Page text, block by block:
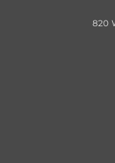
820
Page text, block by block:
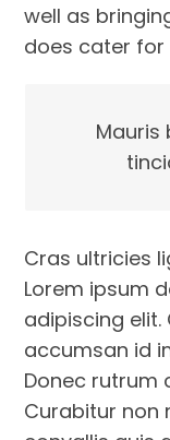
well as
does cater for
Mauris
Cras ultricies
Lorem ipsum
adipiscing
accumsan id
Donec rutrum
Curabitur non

...

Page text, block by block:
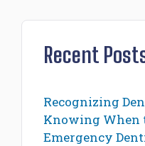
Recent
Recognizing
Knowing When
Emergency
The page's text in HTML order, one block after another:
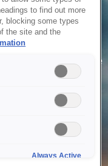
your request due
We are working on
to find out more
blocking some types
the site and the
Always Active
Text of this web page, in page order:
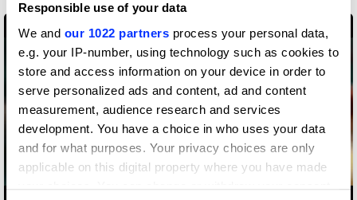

==

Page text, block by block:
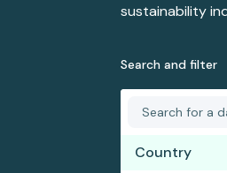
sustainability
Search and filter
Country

PROBLEM — What are the lines in the records above, word for word, from the one containing "The page's text" through the one containing "Text of this", both ends included and pictures left out?

SOLUTION TO THIS PROBLEM —
The page's text in HTML order, one block after another:
your request due
We are working on
to find out more
blocking some types
the site and the
Always Active
Text of this web page, in page order:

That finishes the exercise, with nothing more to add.